Starting with the line that has "attorneys to analyze" in the records below and ending with the line that has "The Milk Section is", output those lines exactly and nothing more; omit the pictures.
----------
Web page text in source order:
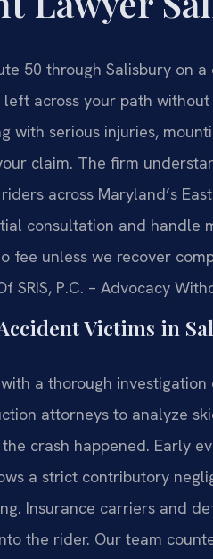
50 through Salisbury on
across your path
with serious injuries,
claim. The firm
across Maryland’s
consultation and handle
unless we recover
SRIS, P.C. – Advocacy
Victims in
a thorough investigation
attorneys to analyze
crash happened. Early
a strict contributory
Insurance carriers and
the rider. Our team
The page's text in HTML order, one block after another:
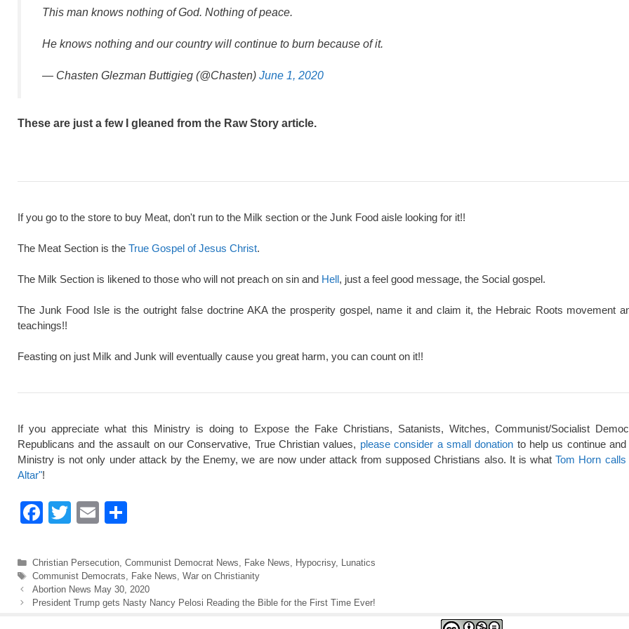
This man knows nothing of God. Nothing of peace.
He knows nothing and our country will continue to burn because of it.
— Chasten Glezman Buttigieg (@Chasten) June 1, 2020
These are just a few I gleaned from the Raw Story article.
If you go to the store to buy Meat, don't run to the Milk section or the Junk Food aisle looking for it!!
The Meat Section is the True Gospel of Jesus Christ.
The Milk Section is likened to those who will not preach on sin and Hell, just a feel good message, the Social gospel.
The Junk Food Isle is the outright false doctrine AKA the prosperity gospel, name it and claim it, the Hebraic Roots movement
teachings!!
Feasting on just Milk and Junk will eventually cause you great harm, you can count on it!!
If you appreciate what this Ministry is doing to Expose the Fake Christians, Satanists, Witches, Communist/Socialist
Republicans and the assault on our Conservative, True Christian values, please consider a small donation to help us continue
Ministry is not only under attack by the Enemy, we are now under attack from supposed Christians also. It is whatTom Horn
Altar"!
F
c
e
b
T
tt
er
E
ail ar
e
Categories
Christian Persecution, Communist Democrat News, Fake News, Hypocrisy, Lunatics
Tags
Communist Democrats, Fake News, War on Christianity
Abortion News May 30, 2020
President Trump gets Nasty Nancy Pelosi Reading the Bible for the First Time Ever!
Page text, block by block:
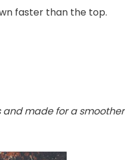
faster than the top.
and made for a smoother
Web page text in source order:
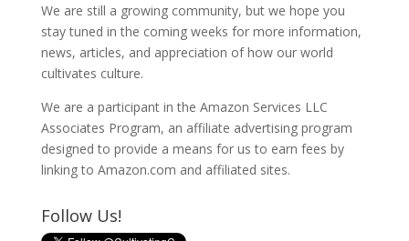
We are still a growing community, but we hope you
stay tuned in the coming weeks for more information,
news, articles, and appreciation of how our world
cultivates culture.
We are a participant in the Amazon Services LLC
Associates Program, an affiliate advertising program
designed to provide a means for us to earn fees by
linking to Amazon.com and affiliated sites.
Follow Us!
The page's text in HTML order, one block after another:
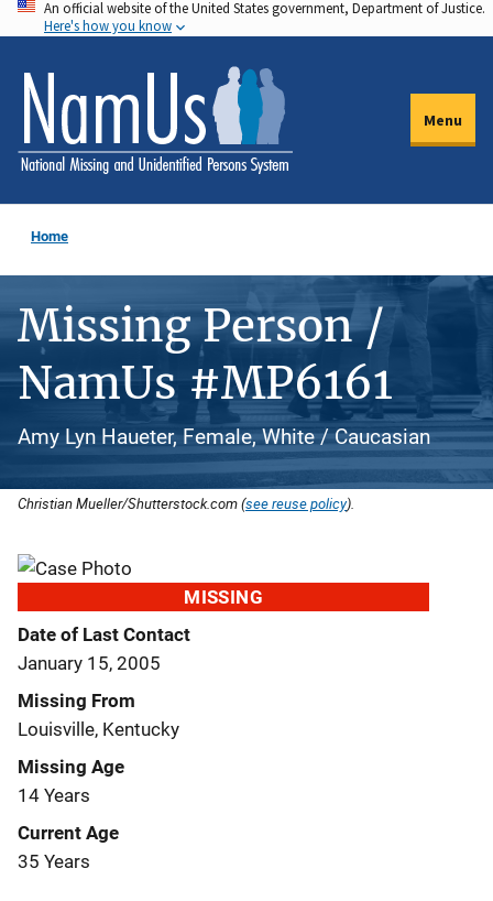
Skip
to
main
content
An official website of the United States government, Department of Justice.
Here's how you know
Menu
Home
Missing Person /
NamUs #MP6161
Amy Lyn Haueter, Female, White / Caucasian
Christian Mueller/Shutterstock.com (see reuse policy).
MISSING
Date of Last Contact
January 15, 2005
Missing From
Louisville, Kentucky
Missing Age
14 Years
Current Age
35 Years
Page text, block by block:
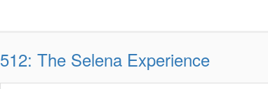
512: The Selena Experience
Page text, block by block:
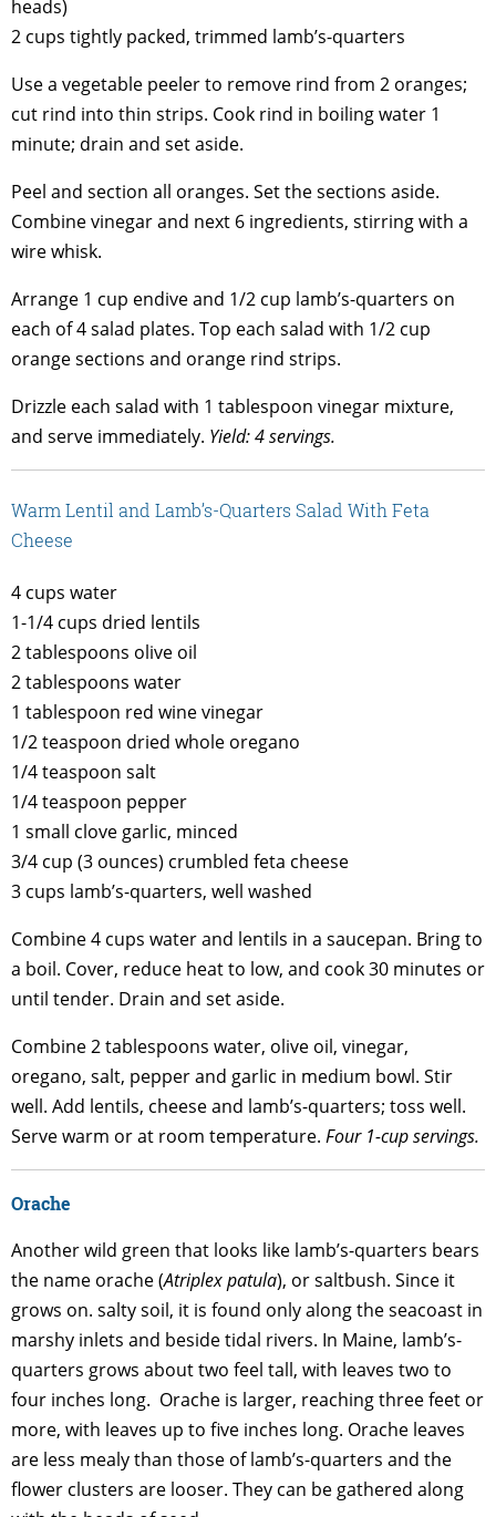
heads)
2 cups tightly packed, trimmed lamb’s-quarters
Use a vegetable peeler to remove rind from 2 oranges;
cut rind into thin strips. Cook rind in boiling water 1
minute; drain and set aside.
Peel and section all oranges. Set the sections aside.
Combine vinegar and next 6 ingredients, stirring with a
wire whisk.
Arrange 1 cup endive and 1/2 cup lamb’s-quarters on
each of 4 salad plates. Top each salad with 1/2 cup
orange sections and orange rind strips.
Drizzle each salad with 1 tablespoon vinegar mixture,
and serve immediately. Yield: 4 servings.
Warm Lentil and Lamb’s-Quarters Salad With Feta
Cheese
4 cups water
1-1/4 cups dried lentils
2 tablespoons olive oil
2 tablespoons water
1 tablespoon red wine vinegar
1/2 teaspoon dried whole oregano
1/4 teaspoon salt
1/4 teaspoon pepper
1 small clove garlic, minced
3/4 cup (3 ounces) crumbled feta cheese
3 cups lamb’s-quarters, well washed
Combine 4 cups water and lentils in a saucepan. Bring to
a boil. Cover, reduce heat to low, and cook 30 minutes or
until tender. Drain and set aside.
Combine 2 tablespoons water, olive oil, vinegar,
oregano, salt, pepper and garlic in medium bowl. Stir
well. Add lentils, cheese and lamb’s-quarters; toss well.
Serve warm or at room temperature. Four 1-cup servings.
Orache
Another wild green that looks like lamb’s-quarters bears
the name orache (Atriplex patula), or saltbush. Since it
grows on. salty soil, it is found only along the seacoast in
marshy inlets and beside tidal rivers. In Maine, lamb’s-
quarters grows about two feel tall, with leaves two to
four inches long. Orache is larger, reaching three feet or
more, with leaves up to five inches long. Orache leaves
are less mealy than those of lamb’s-quarters and the
flower clusters are looser. They can be gathered along
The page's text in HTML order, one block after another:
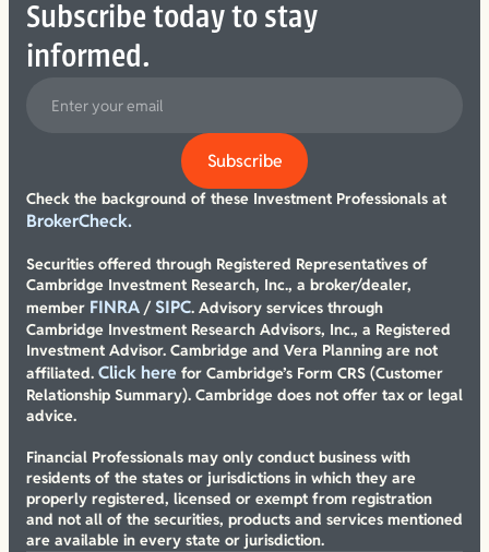
Subscribe today to stay
informed.
Check the background of these Investment Professionals at
BrokerCheck.
Securities offered through Registered Representatives of
Cambridge Investment Research, Inc., a broker/dealer,
member FINRA/ SIPC. Advisory services through
Cambridge Investment Research Advisors, Inc., a Registered
Investment Advisor. Cambridge and Vera Planning are not
affiliated. Click here for Cambridge’s Form CRS (Customer
Relationship Summary). Cambridge does not offer tax or legal
advice.
Financial Professionals may only conduct business with
residents of the states or jurisdictions in which they are
properly registered, licensed or exempt from registration
and not all of the securities, products and services mentioned
are available in every state or jurisdiction.
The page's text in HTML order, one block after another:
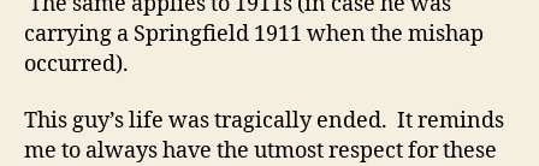
carrying a Springfield 1911 when the mishap
occurred).
This guy’s life was tragically ended. It reminds
me to always have the utmost respect for these
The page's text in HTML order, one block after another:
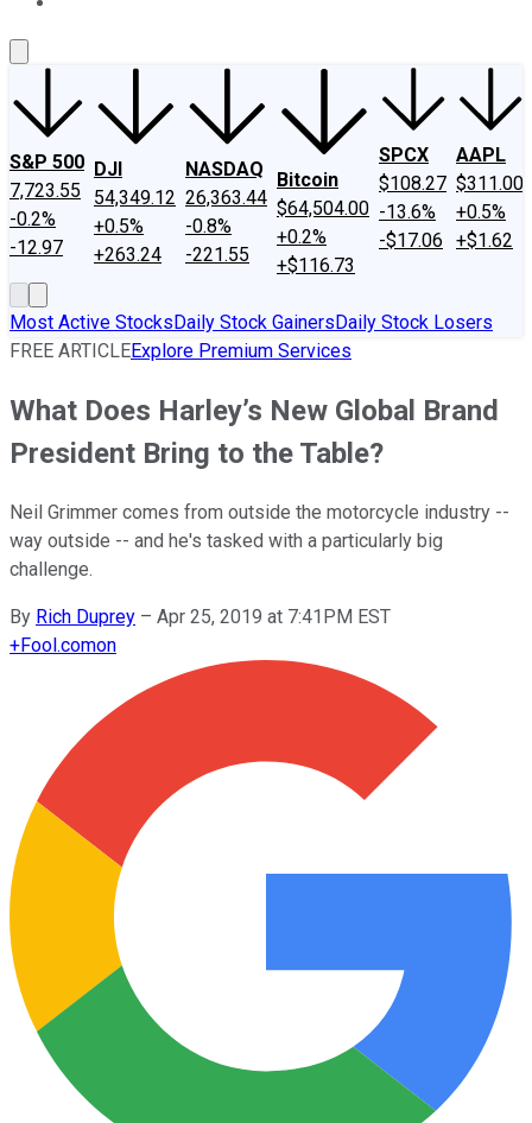
S&P 500
7,723.55
-0.2%
-12.97
DJI
54,349.12
+0.5%
+263.24
NASDAQ
26,363.44
-0.8%
-221.55
Bitcoin
$64,504.00
+0.2%
+$116.73
SPCX
$108.27
-13.6%
-$17.06
AAPL
$311.00
+0.5%
+$1.62
Most Active StocksDaily Stock GainersDaily Stock Losers
FREE ARTICLEExplore Premium Services
What Does Harley’s New Global Brand
President Bring to the Table?
Neil Grimmer comes from outside the motorcycle industry --
way outside -- and he's tasked with a particularly big
challenge.
By Rich Duprey – Apr 25, 2019 at 7:41PM EST
+Fool.comon
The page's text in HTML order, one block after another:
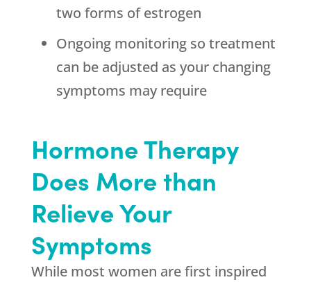
two forms of estrogen
Ongoing monitoring so treatment
can be adjusted as your changing
symptoms may require
Hormone Therapy
Does More than
Relieve Your
Symptoms
While most women are first inspired
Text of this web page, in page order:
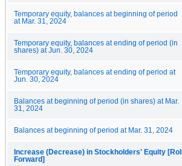
Temporary equity, balances at beginning of period
at Mar. 31, 2024
Temporary equity, balances at ending of period (in
shares) at Jun. 30, 2024
Temporary equity, balances at ending of period at
Jun. 30, 2024
Balances at beginning of period (in shares) at Mar.
31, 2024
Balances at beginning of period at Mar. 31, 2024
Increase (Decrease) in Stockholders' Equity [Roll
Forward]
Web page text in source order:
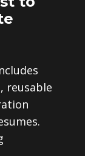
reusable
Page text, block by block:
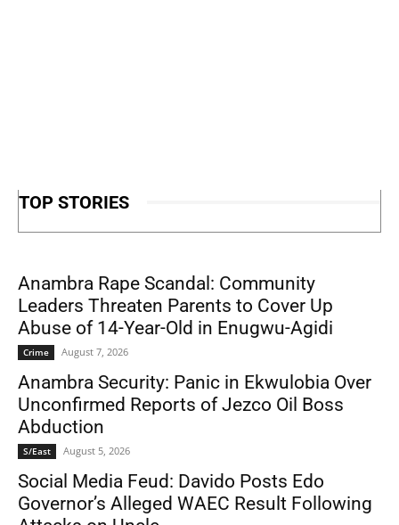
TOP STORIES
Anambra Rape Scandal: Community
Leaders Threaten Parents to Cover Up
Abuse of 14-Year-Old in Enugwu-Agidi
Crime August 7, 2026
Anambra Security: Panic in Ekwulobia Over
Unconfirmed Reports of Jezco Oil Boss
Abduction
S/East August 5, 2026
Social Media Feud: Davido Posts Edo
Governor’s Alleged WAEC Result Following
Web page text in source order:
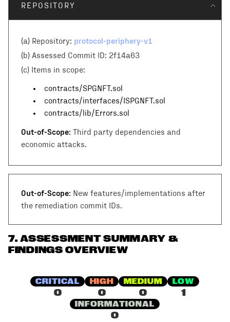
REPOSITORY
(a) Repository: protocol-periphery-v1
(b) Assessed Commit ID: 2f14a63
(c) Items in scope:
contracts/SPGNFT.sol
contracts/interfaces/ISPGNFT.sol
contracts/lib/Errors.sol
Out-of-Scope: Third party dependencies and
economic attacks.
Out-of-Scope: New features/implementations after
the remediation commit IDs.
7. ASSESSMENT SUMMARY &
FINDINGS OVERVIEW
CRITICAL
0
HIGH
0
MEDIUM
0
LOW
1
INFORMATIONAL
0
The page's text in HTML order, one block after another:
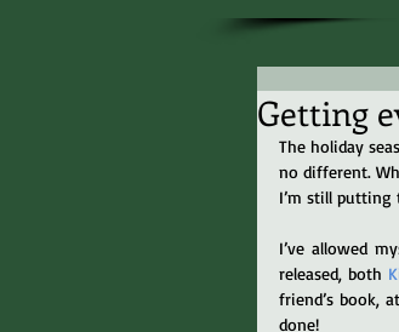
Getting
The holiday
no different.
I’m still putting
I’ve allowed
released, both
friend’s book,
done!
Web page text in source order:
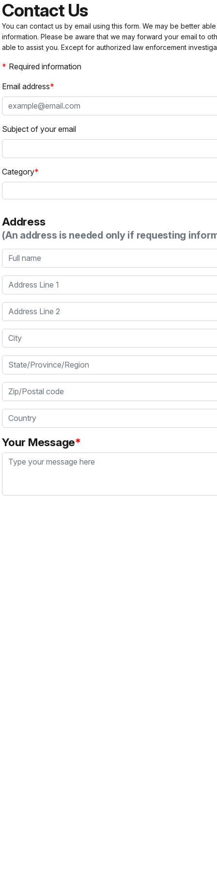
Contact Us
You can contact us by email using this form. We may be better
information. Please be aware that we may forward your email to
able to assist you. Except for authorized law enforcement
Required information
Email address
Subject of your email
Category
Address
(An address is needed only if requesting
Full name
Address Line 1
Address Line 2
City
State/Province/Region
Zip/Postal code
Country
Your Message
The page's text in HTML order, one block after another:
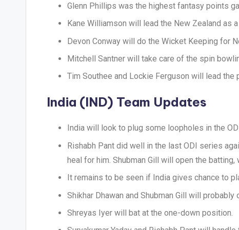
Glenn Phillips was the highest fantasy points
Kane Williamson will lead the New Zealand as
Devon Conway will do the Wicket Keeping for
Mitchell Santner will take care of the spin
Tim Southee and Lockie Ferguson will lead the
India (IND) Team Updates
India will look to plug some loopholes in the
Rishabh Pant did well in the last ODI series
heal for him. Shubman Gill will open the
It remains to be seen if India gives chance to
Shikhar Dhawan and Shubman Gill will probably
Shreyas Iyer will bat at the one-down position.
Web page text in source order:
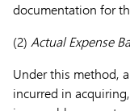
documentation for
(2) Actual Expense
Under this method,
incurred in
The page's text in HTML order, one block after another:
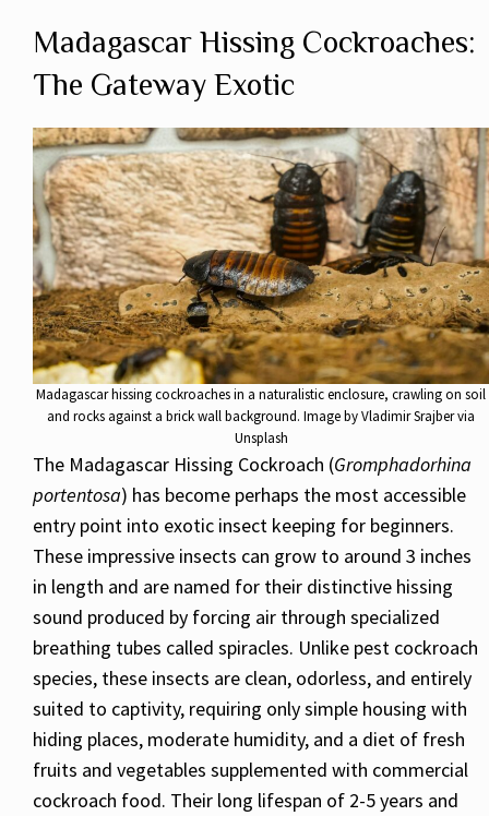
Madagascar Hissing Cockroaches:
The Gateway Exotic
Madagascar hissing cockroaches in a naturalistic enclosure, crawling on soil
and rocks against a brick wall background. Image by Vladimir Srajber via
Unsplash
The Madagascar Hissing Cockroach (Gromphadorhina
portentosa) has become perhaps the most accessible
entry point into exotic insect keeping for beginners.
These impressive insects can grow to around 3 inches
in length and are named for their distinctive hissing
sound produced by forcing air through specialized
breathing tubes called spiracles. Unlike pest cockroach
species, these insects are clean, odorless, and entirely
suited to captivity, requiring only simple housing with
hiding places, moderate humidity, and a diet of fresh
fruits and vegetables supplemented with commercial
cockroach food. Their long lifespan of 2-5 years and
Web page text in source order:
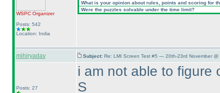
WSPCOrganizer
Posts: 542
Location: India
What is your opinion about rules, points and scoring for
Were the puzzles solvable under the time limit?
mihiryadav Subject: Re: LMI Screen Test #5 — 20th-23rd November @
Posts: 27
i am not able to figure
S
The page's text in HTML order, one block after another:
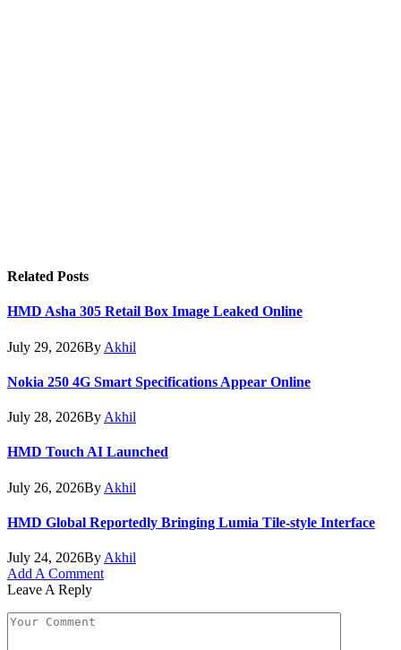
Related Posts
HMD Asha 305 Retail Box Image Leaked Online
July 29, 2026By Akhil
Nokia 250 4G Smart Specifications Appear Online
July 28, 2026By Akhil
HMD Touch AI Launched
July 26, 2026By Akhil
HMD Global Reportedly Bringing Lumia Tile-style Interface
July 24, 2026By Akhil
Add A Comment
Leave A Reply
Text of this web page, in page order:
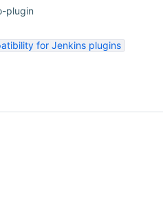
plugin
for Jenkins plugins
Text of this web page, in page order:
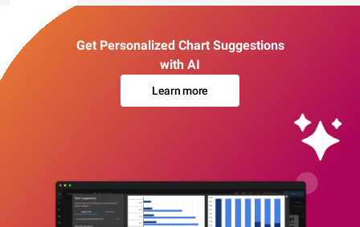
Get Personalized Chart Suggestions
with AI
Learn more
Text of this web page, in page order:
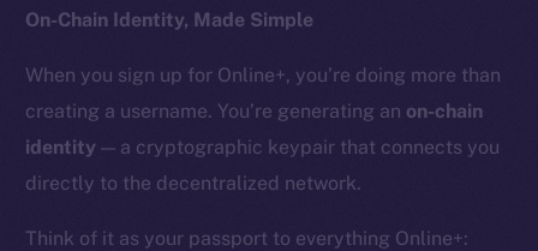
----------
## Solution for this exercise
attorneys to analyze
crash happened. Early
a strict contributory
Insurance carriers and
the rider. Our team
The page's text in HTML order, one block after another:
This man knows nothing of God. Nothing of peace.
He knows nothing and our country will continue to burn because of it.
— Chasten Glezman Buttigieg (@Chasten) June 1, 2020
These are just a few I gleaned from the Raw Story article.
If you go to the store to buy Meat, don't run to the Milk section or the Junk Food aisle looking for it!!
The Meat Section is the True Gospel of Jesus Christ.
The Milk Section is likened to those who will not preach on sin and Hell, just a feel good message, the Social gospel.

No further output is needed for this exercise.